In fact, YOU can help prove this study wrong. Yes, YOU can make a difference, and show that you do think the study is bogus. You can prove it's bogus.

Oh, I'd love to, you say. How can I help, you wonder. It's easy.

Buy my house.

It'll prove I'm lucky after all.

You'll feel good about it in the morning...

Saturday, December 16, 2006

Got power?

Thursday I wrote... "the lights are flicking, time to post" at 11:20 p.m. I logged off, finished some stuff up, and went to bed. I didn't shut out the lights, because just as I was about to shut the lights off, all the power went out. So I just went to bed, listening to wind just howling outdoors.

Est. Time, 2 a.m.

'momma' (crash into wall sound) 'moommma' 'light broke momma light it's dark it's so dark'

I grab my flashlight and go into hall to collect my bear. He's in a t-shirt, because my boys are not big on pants, and I grabbed him up and cuddled him up into my bed, where he asked me to turn on some lights. He fell asleep. The wind picks up and I'm thinking 'oh no, there goes the rest of the fence.' I hear things creaking, things howling, things possibly breaking...

Est. time, 4 a.m.

'MOMMMA moommma' that would be Turbo. If Bear feels slightly nervous in the dark, Turbo is terrified of the dark. I grab the flashlight and collect him. Now I've got both boys in my bed. Turbo wanted to have a conversation about the dark.

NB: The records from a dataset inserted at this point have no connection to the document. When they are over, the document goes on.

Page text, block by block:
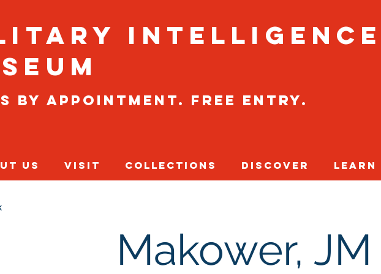
By Appointment. Free entry.
Us Visit Collections Discover Learn
Makower, JM
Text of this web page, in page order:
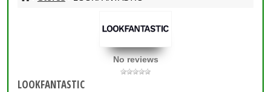
No reviews
LOOKFANTASTIC
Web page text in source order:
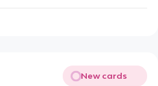
New cards
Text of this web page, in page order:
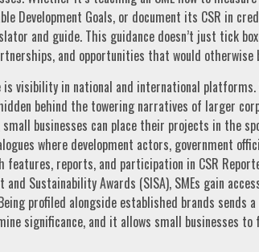
Development Goals, or document its CSR in
and guide. This guidance doesn’t just tick
and opportunities that would otherwise
visibility in national and international platforms.
behind the towering narratives of larger
small businesses can place their projects in the
where development actors, government
features, reports, and participation in CSR
and Sustainability Awards (SISA), SMEs gain
profiled alongside established brands sends
significance, and it allows small businesses to
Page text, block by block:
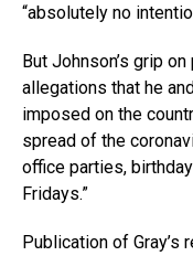
“absolutely no
But Johnson’s grip
allegations that he
imposed on the
spread of the
office parties,
Fridays.”
Publication of Gray’s
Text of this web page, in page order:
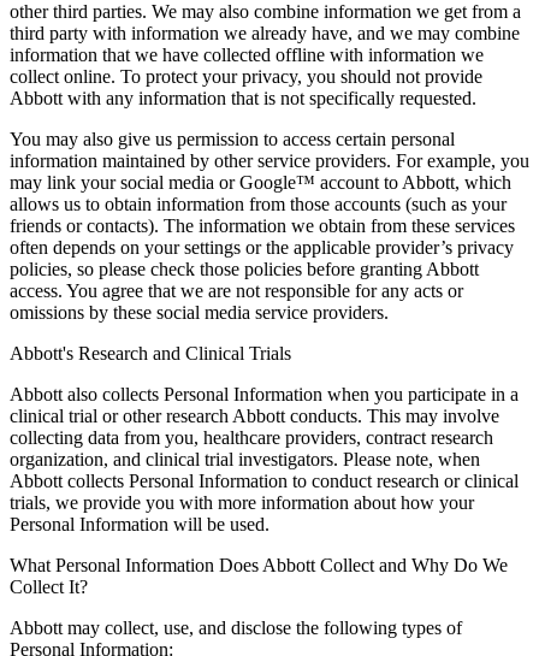
other third parties. We may also combine information we get from a
third party with information we already have, and we may combine
information that we have collected offline with information we
collect online. To protect your privacy, you should not provide
Abbott with any information that is not specifically requested.
You may also give us permission to access certain personal
information maintained by other service providers. For example, you
may link your social media or Google™ account to Abbott, which
allows us to obtain information from those accounts (such as your
friends or contacts). The information we obtain from these services
often depends on your settings or the applicable provider’s privacy
policies, so please check those policies before granting Abbott
access. You agree that we are not responsible for any acts or
omissions by these social media service providers.
Abbott's Research and Clinical Trials
Abbott also collects Personal Information when you participate in a
clinical trial or other research Abbott conducts. This may involve
collecting data from you, healthcare providers, contract research
organization, and clinical trial investigators. Please note, when
Abbott collects Personal Information to conduct research or clinical
trials, we provide you with more information about how your
Personal Information will be used.
What Personal Information Does Abbott Collect and Why Do We
Collect It?
Abbott may collect, use, and disclose the following types of
Personal Information:
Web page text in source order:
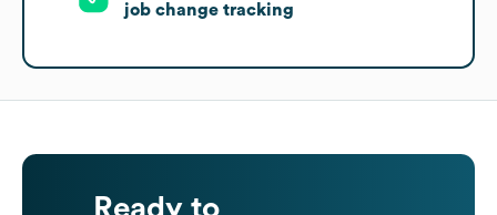
job change tracking
Ready to
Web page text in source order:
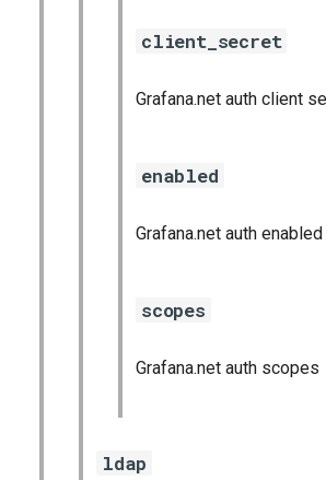
client_secret
Grafana.net auth client
enabled
Grafana.net auth enabled
scopes
Grafana.net auth scopes
ldap
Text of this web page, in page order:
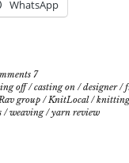
WhatsApp
7
off/casting on /designer/
group /KnitLocal/knitting
/weaving/yarn review
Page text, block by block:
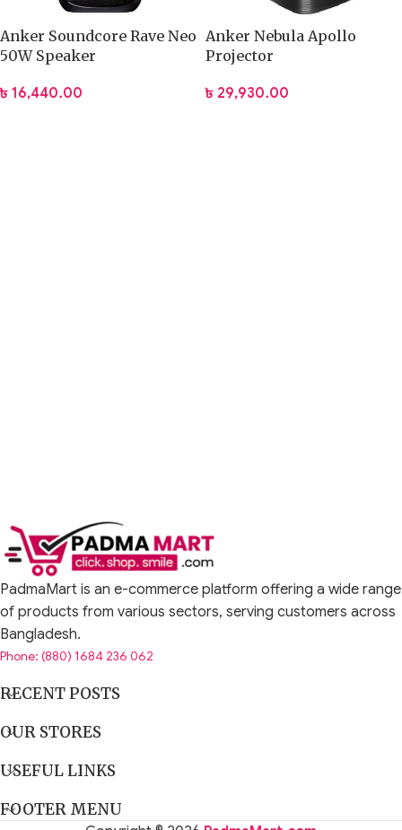
Anker Soundcore Rave Neo
50W Speaker
৳ 16,440.00
Anker Nebula Apollo
Projector
৳ 29,930.00
PadmaMart is an e-commerce platform offering a wide range
of products from various sectors, serving customers across
Bangladesh.
Phone: (880) 1684 236 062
RECENT POSTS
OUR STORES
USEFUL LINKS
FOOTER MENU
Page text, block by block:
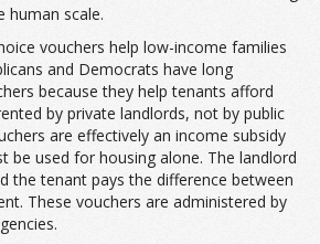
human scale.
vouchers help low-income families
and Democrats have long
because they help tenants afford
by private landlords, not by public
are effectively an income subsidy
be used for housing alone. The landlord
the tenant pays the difference between
These vouchers are administered by
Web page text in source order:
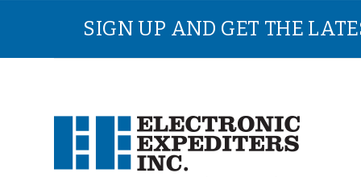
SIGN UP AND GET THE

Note, my daughter, drama, slept like a log through the whole thing. The worst windstorm in more than a decade, and she sleeps through it...

Friday

Est. time, 8 a.m. phone rings, but no one is there, I can't get service anymore. All I can do is send text messages every third attempt. Power still out. I figure, well, (becasue I had no way of hearing news) I'll get in my truck and just go to Starbucks. Pack up all the kids, head out, and realize, wow, all the traffic lights don't work. At all. Go home. Grumbling. NO COFFEE!

Later on, I find out Fred Myer is open and another grocery store, they are on generator power. Based on prior experience of people not being idiots on the road, I head out. Basically, every driver treated the light intersections like four way stops. They were very courteous.

Apparently, Fred Myer is the place to be during a power outage. It was packed. I bought Thomas pajamas for the boys, since they didn't have warm pajamas and it looked like the power would be off for the day and night. They were out of D batteries but that was okay, I already had some.

It's amazing, the human drive to go out and congregate when your creature comforts are taken away. I think we'd be a lot more social as a nation if we had less toys to keep us occupied at home. I mean, people were laughing and chatting and buying canned goods, clothes, Christmas trees, food for grills since nobody could actually use their electric ovens, things like that...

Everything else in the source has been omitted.